我们看看 PromptGenerator.add_command 函数:

autogpt/prompts/generator.py

class PromptGenerator:
    """
    A class for generating custom prompt strings based on constraints, commands,
        resources, and performance evaluations.
    """

    def __init__(self) -> None:
        """
        Initialize the PromptGenerator object with empty lists of constraints,
            commands, resources, and performance evaluations.
        """
        self.constraints = []
        self.commands = []
        self.resources = []
        self.performance_evaluation = []
        self.goals = []
        self.command_registry = None
        self.name = "Bob"
        self.role = "AI"
        self.response_format = {
            "thoughts": {
                "text": "thought",
                "reasoning": "reasoning",
                "plan": "- short bulleted\n- list that conveys\n- long-term plan",
                "criticism": "constructive self-criticism",
                "speak": "thoughts summary to say to user",
            },
            "command": {"name": "command name", "args": {"arg name": "value"}},
        }

    def add_command(
        self,
        command_label: str,
        command_name: str,
        args=None,
        function: Optional[Callable] = None,
    ) -> None:
        """
        Add a command to the commands list with a label, name, and optional arguments.
        Args:
            command_label (str): The label of the command.
            command_name (str): The name of the command.
            args (dict, optional): A dictionary containing argument names and their
              values.

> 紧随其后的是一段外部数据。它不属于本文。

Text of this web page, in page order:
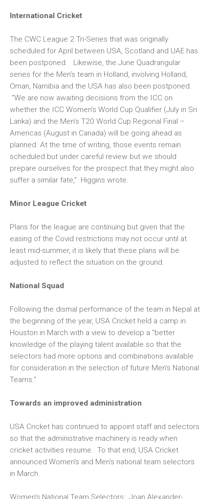
International Cricket
The CWC League 2 Tri-Series that was originally
scheduled for April between USA, Scotland and UAE has
been postponed. Likewise, the June Quadrangular
series for the Men’s team in Holland, involving Holland,
Oman, Namibia and the USA has also been postponed.
"We are now awaiting decisions from the ICC on
whether the ICC Women’s World Cup Qualifier (July in Sri
Lanka) and the Men’s T20 World Cup Regional Final –
Americas (August in Canada) will be going ahead as
planned. At the time of writing, those events remain
scheduled but under careful review but we should
prepare ourselves for the prospect that they might also
suffer a similar fate," Higgins wrote.
Minor League Cricket
Plans for the league are continuing but given that the
easing of the Covid restrictions may not occur until at
least mid-summer, it is likely that these plans will be
adjusted to reflect the situation on the ground.
National Squad
Following the dismal performance of the team in Nepal at
the beginning of the year, USA Cricket held a camp in
Houston in March with a view to develop a "better
knowledge of the playing talent available so that the
selectors had more options and combinations available
for consideration in the selection of future Men’s National
Teams."
Towards an improved administration
USA Cricket has continued to appoint staff and selectors
so that the administrative machinery is ready when
cricket activities resume. To that end, USA Cricket
announced Women's and Men's national team selectors
in March.
Women's National Team Selectors: Joan Alexander-
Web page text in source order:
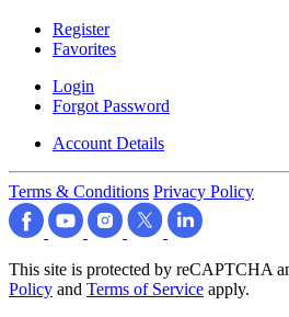
Register
Favorites
Login
Forgot Password
Account Details
Terms & Conditions Privacy Policy
This site is protected by reCAPTCHA
Policy and Terms of Service apply.

Defaults to None.
            function (callable, optional): A callable function to be called when
                the command is executed. Defaults to None.
        """
        if args is None:
            args = {}

        command_args = {arg_key: arg_value for arg_key, arg_value in args.items()}

        command = {
            "label": command_label,
            "name": command_name,
            "args": command_args,
            "function": function,
        }

        self.commands.append(command)

也就是说,我们通过 post_prompt hook 点,往 PromptGenerator 的 commands 数组中添加了 email 相关的命令。

当 command prompt 发送到 OpenAI 后,OpenAI 根据我们的 goal(比如 read email 或者 send email)来推荐给 AutoGPT 下一步的 Command,最后 AutoGPT 调用 Email Plugin 中的 read/send email 函数执行具体的命令:

https://github.com/Significant-Gravitas/Auto-GPT-Plugins/blob/master/src/autogpt_plugins/email/email_plugin/email_plugin.py

import email
import imaplib
import json
import mimetypes
import os
import re
import smtplib
import time
from email.header import decode_header
from email.message import EmailMessage

...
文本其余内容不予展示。